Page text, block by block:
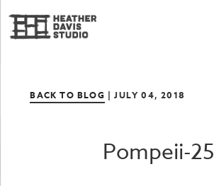
BACK TO BLOG | JULY 04, 2018
Pompeii-25
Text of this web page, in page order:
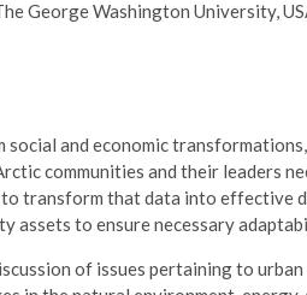
George Washington University,
and economic
communities and their leaders
transform that data into effective
assets to ensure necessary
of issues pertaining to
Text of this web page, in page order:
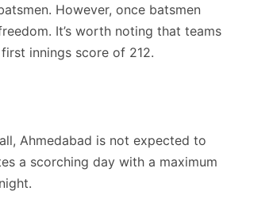
However, once batsmen
It’s worth noting that teams
innings score of 212.
Ahmedabad is not expected to
a scorching day with a maximum
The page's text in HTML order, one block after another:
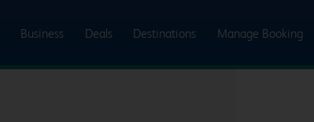
Business Deals Destinations Manage Booking
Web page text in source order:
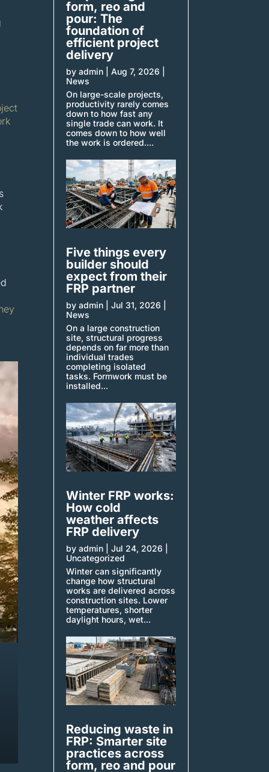
form, reo and
pour: The
foundation of
efficient project
delivery
byadmin |Aug 7, 2026
News
On large-scale projects,
productivity rarely comes
down to how fast any
single trade can work. It
comes down to how well
the work is ordered....
Five things every
builder should
expect from their
FRP partner
byadmin |Jul 31, 2026
News
On a large construction
site, structural progress
depends on far more than
individual trades
completing isolated
tasks. Formwork must be
installed...
Winter FRP works:
How cold
weather affects
FRP delivery
byadmin |Jul 24, 2026
Uncategorized
Winter can significantly
change how structural
works are delivered across
construction sites. Lower
temperatures, shorter
daylight hours, wet...
Reducing waste in
FRP: Smarter site
practices across
form, reo and pour
· · · · · · ·
▸ WORK REQUIRED:
Copy exactly the lines that run from the one containing "The page's text" to the last line of the records, both included, and leave out every picture.

▸ EXERCISE OUTPUT:
The page's text in HTML order, one block after another:
Business Deals Destinations Manage Booking
Web page text in source order:
form, reo and
pour: The
foundation of
efficient project
delivery
byadmin |Aug 7, 2026
News
On large-scale projects,
productivity rarely comes
down to how fast any
single trade can work. It
comes down to how well
the work is ordered....
Five things every
builder should
expect from their
FRP partner
byadmin |Jul 31, 2026
News
On a large construction
site, structural progress
depends on far more than
individual trades
completing isolated
tasks. Formwork must be
installed...
Winter FRP works:
How cold
weather affects
FRP delivery
byadmin |Jul 24, 2026
Uncategorized
Winter can significantly
change how structural
works are delivered across
construction sites. Lower
temperatures, shorter
daylight hours, wet...
Reducing waste in
FRP: Smarter site
practices across
form, reo and pour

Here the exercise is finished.